Both for post-NAC surgical planning and for this latter possible indication of CEM, sensitivity, i.e., avoiding missing residual disease or underestimating the dimension of the residual disease, is crucial. Assessing response to NAC must also include the in situ component since all the neoplastic tissue, whether invasive or in situ, must be surgically removed, given the high probability of recurrence after incomplete DCIS resection. The presence of residual DCIS does not affect long-term outcomes but has clinical implications regarding both immediate surgical management (more extensive resections despite excellent response to NAC of the invasive component) and reoperation since these patients have worse event-free survival [10,25]. In this scenario, pre-surgical imaging after NAC should include a precise evaluation of calcifications instead of being limited to contrast enhancement due to the fundamental semeiotic contribution of mammographic imaging in depicting and defining the suspicious component.
Our results need to be confirmed by larger, possibly prospective multicenter studies that include an evaluation of both enhancement and calcifications; macro-section could possibly be used as the reference standard. Another goal we should focus on is to better characterize the morphological characteristics of calcifications and their clinical significance.
The decrease in specificity when considering calcifications is not a concern since all patients undergo surgery after NAC. Should the wait-and-watch approach become the standard treatment in selected cases, the first goal is to maintain high sensitivity. However, in that case, larger studies aiming at a better characterization of calcifications and evaluating the combined use of multiple imaging and molecular biomarkers may lead to an improvement in specificity without decreasing sensitivity, thereby increasing the number of women that can avoid surgical treatment.

5. Conclusions

Considering both CE and calcifications to evaluate NAC response in breast cancer patients increases sensitivity for residual invasive and in situ disease as well as accuracy in determining the dimension of residual lesion. However, it does increase the false positive rate. Further studies are needed which include the evaluation of both CE and calcifications in order to confirm our results and possibly to improve specificity by focusing on a better characterization of calcifications.

Supplementary Materials

The following are available online at https://www.mdpi.com/2075-4418/11/3/435/s1, Figure S1: Correlation between CEM and pathology in bening and malignant calcifications. Figure S2: False positives for both the combined and the CE evaluation, Figure S3: False negative for both the combined evaluation and the CE evaluation.

Author Contributions

V.I., M.R., G.B., P.P., and P.G.R. contributed to the study concept and design and to the interpretation of results; V.I., E.G., A.B., M.R., S.R., V.M., R.V., S.C., and G.F. collected the data; G.B. and P.G.R. analyzed data; V.I., G.B., M.R., and P.G.R. wrote the first draft of the paper; All authors have read and agreed to the published version of the manuscript.

Funding

This research received no external funding.

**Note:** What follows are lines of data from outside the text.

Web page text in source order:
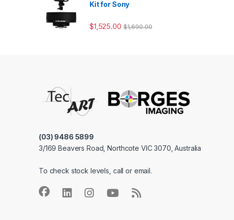
Kit for Sony
$1,525.00 $1,690.00
(03) 9486 5899
3/169 Beavers Road, Northcote VIC 3070, Australia
To check stock levels, call or email.
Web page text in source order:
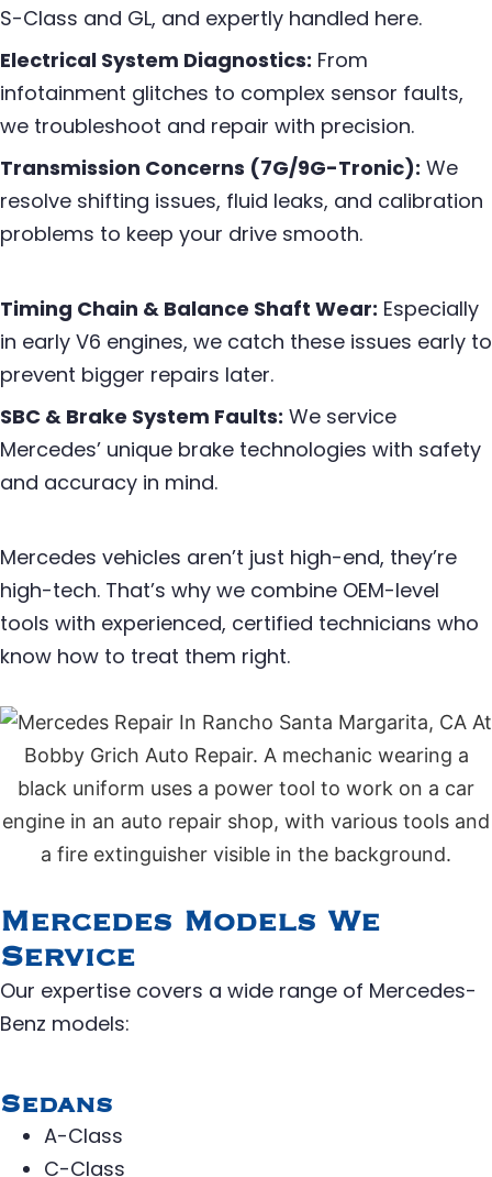
S-Class and GL, and expertly handled here.
Electrical System Diagnostics: From
infotainment glitches to complex sensor faults,
we troubleshoot and repair with precision.
Transmission Concerns (7G/9G-Tronic): We
resolve shifting issues, fluid leaks, and calibration
problems to keep your drive smooth.
Timing Chain & Balance Shaft Wear: Especially
in early V6 engines, we catch these issues early to
prevent bigger repairs later.
SBC & Brake System Faults: We service
Mercedes’ unique brake technologies with safety
and accuracy in mind.
Mercedes vehicles aren’t just high-end, they’re
high-tech. That’s why we combine OEM-level
tools with experienced, certified technicians who
know how to treat them right.
Mercedes Models We
Service
Our expertise covers a wide range of Mercedes-
Benz models:
Sedans
A-Class
C-Class
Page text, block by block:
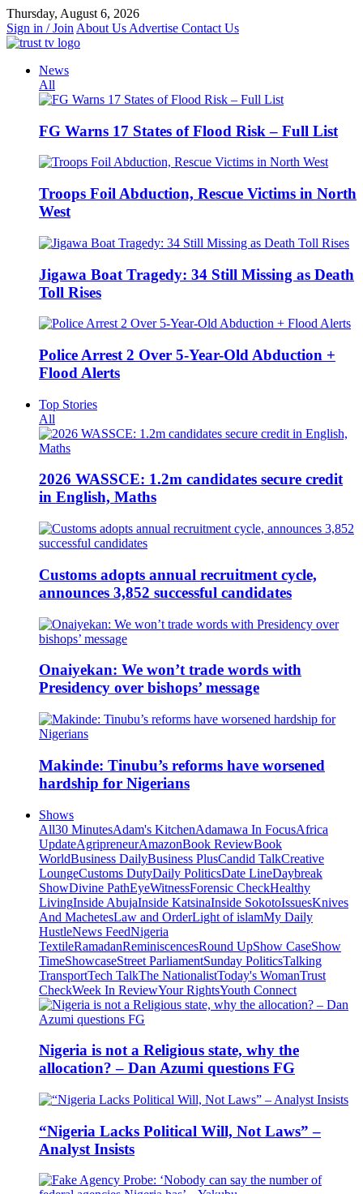
Skip
to
content
Thursday, August 6, 2026
Sign in / Join About Us Advertise Contact Us
News
All
FG Warns 17 States of Flood Risk – Full List
Troops Foil Abduction, Rescue Victims in North
West
Jigawa Boat Tragedy: 34 Still Missing as Death
Toll Rises
Police Arrest 2 Over 5-Year-Old Abduction +
Flood Alerts
Top Stories
All
2026 WASSCE: 1.2m candidates secure credit
in English, Maths
Customs adopts annual recruitment cycle,
announces 3,852 successful candidates
Onaiyekan: We won’t trade words with
Presidency over bishops’ message
Makinde: Tinubu’s reforms have worsened
hardship for Nigerians
Shows
All30 MinutesAdam's KitchenAdamawa In FocusAfrica
UpdateAgripreneurAmazonBook ReviewBook
WorldBusiness DailyBusiness PlusCandid TalkCreative
LoungeCustoms DutyDaily PoliticsDate LineDaybreak
ShowDivine PathEyeWitnessForensic CheckHealthy
LivingInside AbujaInside KatsinaInside SokotoIssuesKnives
And MachetesLaw and OrderLight of islamMy Daily
HustleNews FeedNigeria
TextileRamadanReminiscencesRound UpShow CaseShow
TimeShowcaseStreet ParliamentSunday PoliticsTalking
TransportTech TalkThe NationalistToday's WomanTrust
CheckWeek In ReviewYour RightsYouth Connect
Nigeria is not a Religious state, why the
allocation? – Dan Azumi questions FG
“Nigeria Lacks Political Will, Not Laws” –
Analyst Insists
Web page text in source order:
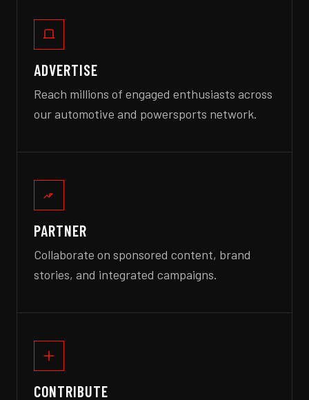
ADVERTISE
Reach millions of engaged enthusiasts across
our automotive and powersports network.
PARTNER
Collaborate on sponsored content, brand
stories, and integrated campaigns.
CONTRIBUTE
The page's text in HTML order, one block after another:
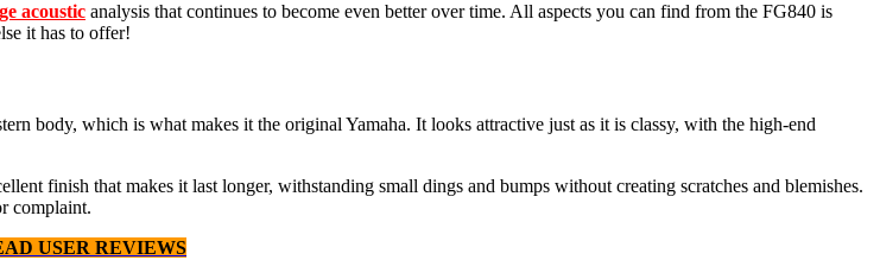
acoustic analysis that continues to become even better over time. All aspects you can find from the FG840 is
it has to offer!
body, which is what makes it the original Yamaha. It looks attractive just as it is classy, with the high-end
finish that makes it last longer, withstanding small dings and bumps without creating scratches and blemishes.
complaint.
USER REVIEWS
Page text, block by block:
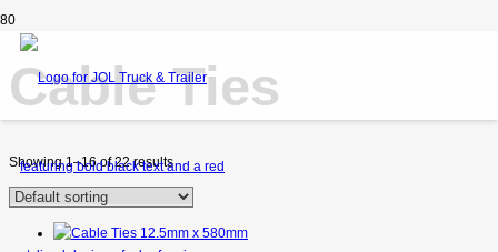
Cable Ties
Showing 1–16 of 22 results
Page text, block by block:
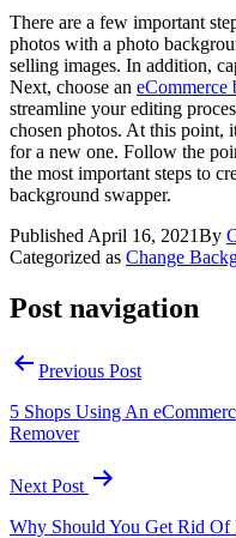
There are a few important
photos with a photo
selling images. In addition,
Next, choose an eCommerce
streamline your editing
chosen photos. At this point,
for a new one. Follow the
the most important steps to
background swapper.
Published April 16, 2021By
Categorized as Change
Post navigation
Previous Post
5 Shops Using An
Remover
Next Post
Why Should You Get Rid Of
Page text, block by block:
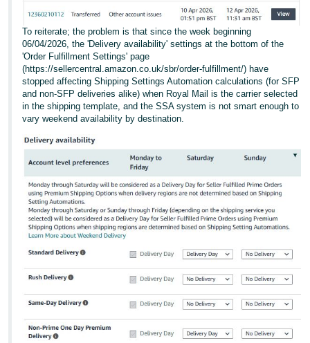
To reiterate; the problem is that since the week beginning
06/04/2026, the 'Delivery availability' settings at the bottom of the
'Order Fulfillment Settings' page
(https://sellercentral.amazon.co.uk/sbr/order-fulfillment/) have
stopped affecting Shipping Settings Automation calculations (for SFP
and non-SFP deliveries alike) when Royal Mail is the carrier selected
in the shipping template, and the SSA system is not smart enough to
vary weekend availability by destination.
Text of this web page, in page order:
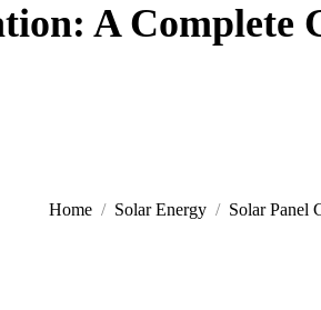
A
You are
Home Solar Energy Solar Panel
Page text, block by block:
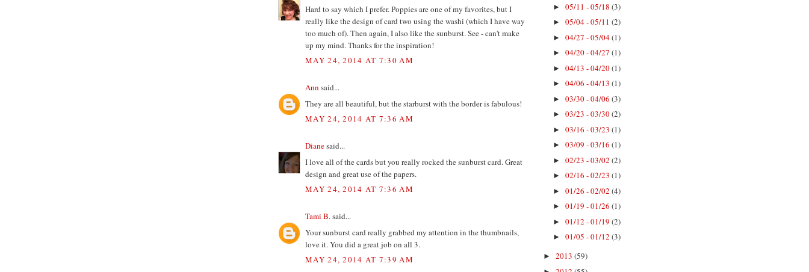
Hard to say which I prefer. Poppies are one of my favorites, but I
really like the design of card two using the washi (which I have way
too much of). Then again, I also like the sunburst. See - can't make
up my mind. Thanks for the inspiration!
MAY 24, 2014 AT 7:30 AM
Ann said...
They are all beautiful, but the starburst with the border is fabulous!
MAY 24, 2014 AT 7:36 AM
Dianesaid...
I love all of the cards but you really rocked the sunburst card. Great
design and great use of the papers.
MAY 24, 2014 AT 7:36 AM
Tami B.said...
Your sunburst card really grabbed my attention in the thumbnails,
love it. You did a great job on all 3.
MAY 24, 2014 AT 7:39 AM
► 05/11 - 05/18 (3)
► 05/04 - 05/11 (2)
► 04/27 - 05/04(1)
► 04/20 - 04/27 (1)
► 04/13 - 04/20(1)
► 04/06 - 04/13 (1)
► 03/30 - 04/06 (3)
► 03/23 - 03/30(2)
► 03/16 - 03/23 (1)
► 03/09 - 03/16 (1)
► 02/23 - 03/02 (2)
► 02/16 - 02/23 (1)
► 01/26 - 02/02 (4)
► 01/19 - 01/26 (1)
► 01/12 - 01/19 (2)
► 01/05 - 01/12 (3)
► 2013 (59)

Institutional Review Board Statement

The study was conducted according to the guidelines of the Declaration of Helsinki and approved by the AVEN Ethics Committee AVEN Ethics Committee (protocol number 2020/0119203).

Informed Consent Statement

Informed consent was obtained from all subjects involved in the study.

Data Availability Statement

The data presented in this study are available on request from the corresponding author. The data are not publicly available due to ethical reasons.

Conflicts of Interest

The authors declare no conflict of interest.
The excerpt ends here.